━━━━━ SUPPLIED DATA ━━━━━

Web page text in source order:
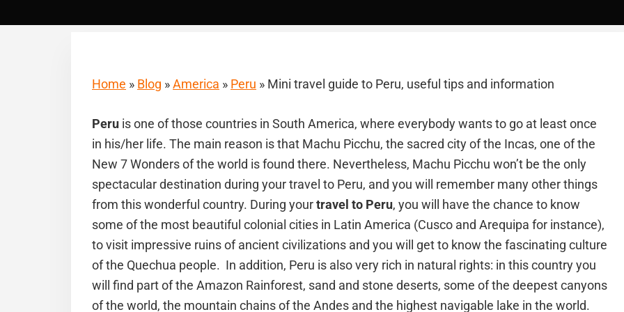
Home » Blog »America » Peru » Mini travel guide to Peru, useful tips and information
Peru is one of those countries in South America, where everybody wants to go at least once
in his/her life. The main reason is that Machu Picchu, the sacred city of the Incas, one of the
New 7 Wonders of the world is found there. Nevertheless, Machu Picchu won’t be the only
spectacular destination during your travel to Peru, and you will remember many other things
from this wonderful country. During yourtravel to Peru, you will have the chance to know
some of the most beautiful colonial cities in Latin America (Cusco and Arequipa for instance),
to visit impressive ruins of ancient civilizations and you will get to know the fascinating culture
of the Quechua people. In addition, Peru is also very rich in natural rights: in this country you
will find part of the Amazon Rainforest, sand and stone deserts, some of the deepest canyons
of the world, the mountain chains of the Andes and the highest navigable lake in the world.
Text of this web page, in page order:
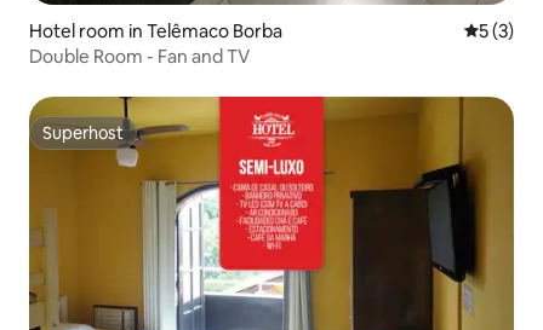
Hotel room in Telêmaco Borba 5 out of
5 (3)
Double Room - Fan and TV
Superhost
Superhost
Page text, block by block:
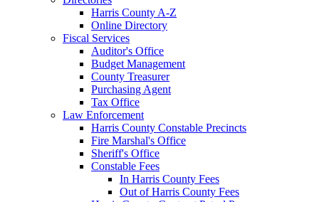
Harris County A-Z
Online Directory
Fiscal Services
Auditor's Office
Budget Management
County Treasurer
Purchasing Agent
Tax Office
Law Enforcement
Harris County Constable Precincts
Fire Marshal's Office
Sheriff's Office
Constable Fees
In Harris County Fees
Out of Harris County Fees
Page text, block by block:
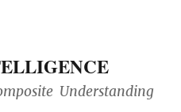
Understanding
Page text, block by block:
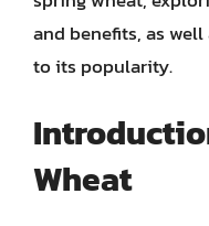
and benefits, as
to its popularity.
Wheat
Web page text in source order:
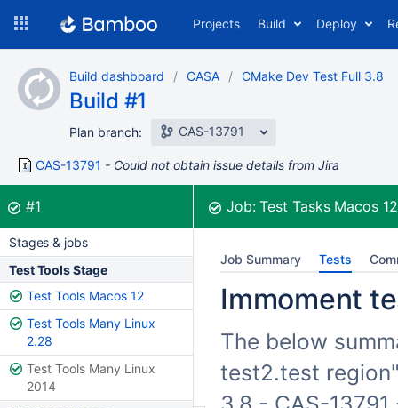
content
Projects Build Deploy
Build dashboard CASA CMake Dev Test Full 3.8
Build #1
Plan branch: CAS-13791
CAS-13791 Could not obtain issue details from Jira
Build:
#1was successful Job:Test Tasks Macos
Stages & jobs
Test Tools Stage
Test Tools Macos 12
Test Tools Many Linux
2.28
Test Tools Many Linux
2014
Job Summary Tests
Immoment
The below
test2.test
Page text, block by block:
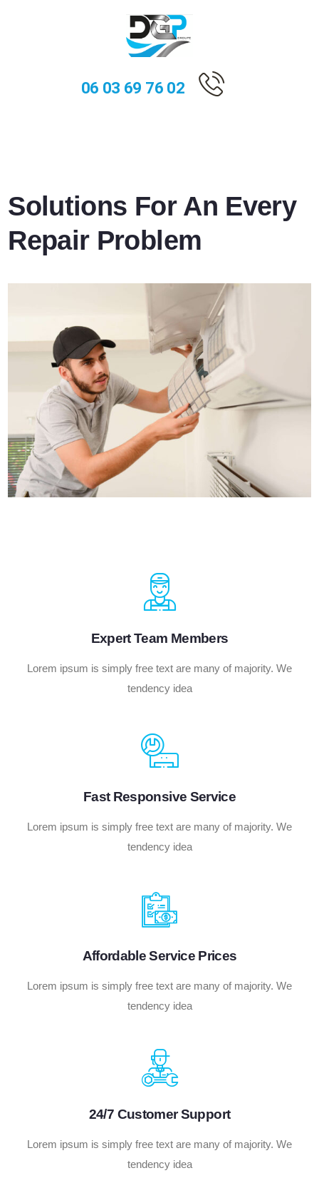
06 03 69 76 02
Solutions For An Every
Repair Problem
Expert Team Members
Lorem ipsum is simply free text are many of majority. We
tendency idea
Fast Responsive Service
Lorem ipsum is simply free text are many of majority. We
tendency idea
Affordable Service Prices
Lorem ipsum is simply free text are many of majority. We
tendency idea
24/7 Customer Support
Lorem ipsum is simply free text are many of majority. We
tendency idea

━━━━━

§ **WHAT TO PRODUCE**
An exact reproduction of the material above is needed, without its pictures.

§ **RESULT FOR THIS EXERCISE**
Web page text in source order:
Home » Blog »America » Peru » Mini travel guide to Peru, useful tips and information
Peru is one of those countries in South America, where everybody wants to go at least once
in his/her life. The main reason is that Machu Picchu, the sacred city of the Incas, one of the
New 7 Wonders of the world is found there. Nevertheless, Machu Picchu won’t be the only
spectacular destination during your travel to Peru, and you will remember many other things
from this wonderful country. During yourtravel to Peru, you will have the chance to know
some of the most beautiful colonial cities in Latin America (Cusco and Arequipa for instance),
to visit impressive ruins of ancient civilizations and you will get to know the fascinating culture
of the Quechua people. In addition, Peru is also very rich in natural rights: in this country you
will find part of the Amazon Rainforest, sand and stone deserts, some of the deepest canyons
of the world, the mountain chains of the Andes and the highest navigable lake in the world.
Text of this web page, in page order:
Hotel room in Telêmaco Borba 5 out of
5 (3)
Double Room - Fan and TV
Superhost
Superhost
Page text, block by block:
Harris County A-Z
Online Directory
Fiscal Services
Auditor's Office
Budget Management
County Treasurer
Purchasing Agent
Tax Office
Law Enforcement
Harris County Constable Precincts
Fire Marshal's Office
Sheriff's Office
Constable Fees
In Harris County Fees
Out of Harris County Fees
Page text, block by block:
Understanding
Page text, block by block:
and benefits, as
to its popularity.
Wheat
Web page text in source order:
content
Projects Build Deploy
Build dashboard CASA CMake Dev Test Full 3.8
Build #1
Plan branch: CAS-13791
CAS-13791 Could not obtain issue details from Jira
Build:
#1was successful Job:Test Tasks Macos
Stages & jobs
Test Tools Stage
Test Tools Macos 12
Test Tools Many Linux
2.28
Test Tools Many Linux
2014
Job Summary Tests
Immoment
The below
test2.test
Page text, block by block:
06 03 69 76 02
Solutions For An Every
Repair Problem
Expert Team Members
Lorem ipsum is simply free text are many of majority. We
tendency idea
Fast Responsive Service
Lorem ipsum is simply free text are many of majority. We
tendency idea
Affordable Service Prices
Lorem ipsum is simply free text are many of majority. We
tendency idea
24/7 Customer Support
Lorem ipsum is simply free text are many of majority. We
tendency idea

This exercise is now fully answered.